[Records from a data source]

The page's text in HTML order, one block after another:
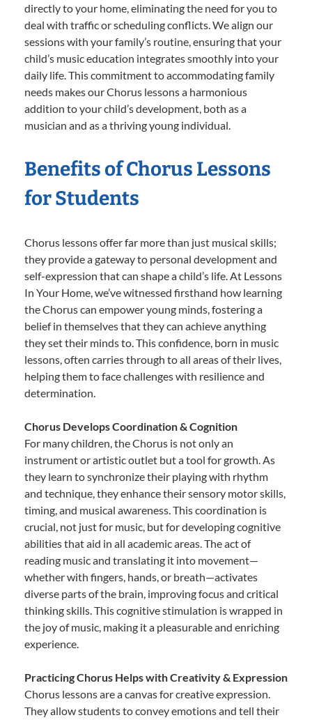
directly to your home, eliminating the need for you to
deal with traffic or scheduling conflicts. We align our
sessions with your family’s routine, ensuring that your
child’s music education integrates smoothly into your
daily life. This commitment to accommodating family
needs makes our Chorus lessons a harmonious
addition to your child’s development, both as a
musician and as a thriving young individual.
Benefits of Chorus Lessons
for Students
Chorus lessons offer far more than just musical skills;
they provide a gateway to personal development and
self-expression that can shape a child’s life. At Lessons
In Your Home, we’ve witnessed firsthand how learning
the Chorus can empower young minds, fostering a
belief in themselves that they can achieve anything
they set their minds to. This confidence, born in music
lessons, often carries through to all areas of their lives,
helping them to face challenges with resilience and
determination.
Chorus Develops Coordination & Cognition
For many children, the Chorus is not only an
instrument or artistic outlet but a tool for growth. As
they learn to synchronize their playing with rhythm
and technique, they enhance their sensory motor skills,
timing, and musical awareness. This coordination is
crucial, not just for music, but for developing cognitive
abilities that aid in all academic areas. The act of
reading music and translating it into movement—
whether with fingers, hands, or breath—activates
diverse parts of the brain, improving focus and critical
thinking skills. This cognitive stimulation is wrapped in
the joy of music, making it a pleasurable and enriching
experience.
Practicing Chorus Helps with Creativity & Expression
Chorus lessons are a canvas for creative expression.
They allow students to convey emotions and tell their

What to produce: Exactly as written, restate all of the data, leaving out the images.

Expected output:
The page's text in HTML order, one block after another:
directly to your home, eliminating the need for you to
deal with traffic or scheduling conflicts. We align our
sessions with your family’s routine, ensuring that your
child’s music education integrates smoothly into your
daily life. This commitment to accommodating family
needs makes our Chorus lessons a harmonious
addition to your child’s development, both as a
musician and as a thriving young individual.
Benefits of Chorus Lessons
for Students
Chorus lessons offer far more than just musical skills;
they provide a gateway to personal development and
self-expression that can shape a child’s life. At Lessons
In Your Home, we’ve witnessed firsthand how learning
the Chorus can empower young minds, fostering a
belief in themselves that they can achieve anything
they set their minds to. This confidence, born in music
lessons, often carries through to all areas of their lives,
helping them to face challenges with resilience and
determination.
Chorus Develops Coordination & Cognition
For many children, the Chorus is not only an
instrument or artistic outlet but a tool for growth. As
they learn to synchronize their playing with rhythm
and technique, they enhance their sensory motor skills,
timing, and musical awareness. This coordination is
crucial, not just for music, but for developing cognitive
abilities that aid in all academic areas. The act of
reading music and translating it into movement—
whether with fingers, hands, or breath—activates
diverse parts of the brain, improving focus and critical
thinking skills. This cognitive stimulation is wrapped in
the joy of music, making it a pleasurable and enriching
experience.
Practicing Chorus Helps with Creativity & Expression
Chorus lessons are a canvas for creative expression.
They allow students to convey emotions and tell their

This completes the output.